RECORDS SUPPLIED Block Start
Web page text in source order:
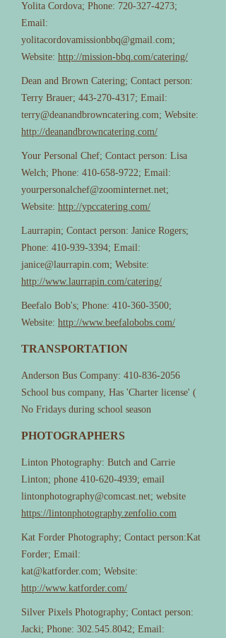
Yolita Cordova; Phone: 720-327-4273;
Email:
yolitacordovamissionbbq@gmail.com;
Website: http://mission-bbq.com/catering/
Dean and Brown Catering; Contact person:
Terry Brauer; 443-270-4317; Email:
terry@deanandbrowncatering.com; Website:
http://deanandbrowncatering.com/
Your Personal Chef; Contact person: Lisa
Welch; Phone: 410-658-9722; Email:
yourpersonalchef@zoominternet.net;
Website: http://ypccatering.com/
Laurrapin; Contact person: Janice Rogers;
Phone: 410-939-3394; Email:
janice@laurrapin.com; Website:
http://www.laurrapin.com/catering/
Beefalo Bob's; Phone: 410-360-3500;
Website: http://www.beefalobobs.com/
TRANSPORTATION
Anderson Bus Company: 410-836-2056
School bus company, Has 'Charter license' (
No Fridays during school season
PHOTOGRAPHERS
Linton Photography: Butch and Carrie
Linton; phone 410-620-4939; email
lintonphotography@comcast.net; website
https://lintonphotography.zenfolio.com
Kat Forder Photography; Contact person:Kat
Forder; Email:
kat@katforder.com; Website:
http://www.katforder.com/
Silver Pixels Photography; Contact person:
Jacki; Phone: 302.545.8042; Email:
RECORDS SUPPLIED Block End
Starting at the line with "TRANSPORTATION", copy every line up to and including the last one in the entries above.

TRANSPORTATION
Anderson Bus Company: 410-836-2056
School bus company, Has 'Charter license' (
No Fridays during school season
PHOTOGRAPHERS
Linton Photography: Butch and Carrie
Linton; phone 410-620-4939; email
lintonphotography@comcast.net; website
https://lintonphotography.zenfolio.com
Kat Forder Photography; Contact person:Kat
Forder; Email:
kat@katforder.com; Website:
http://www.katforder.com/
Silver Pixels Photography; Contact person:
Jacki; Phone: 302.545.8042; Email:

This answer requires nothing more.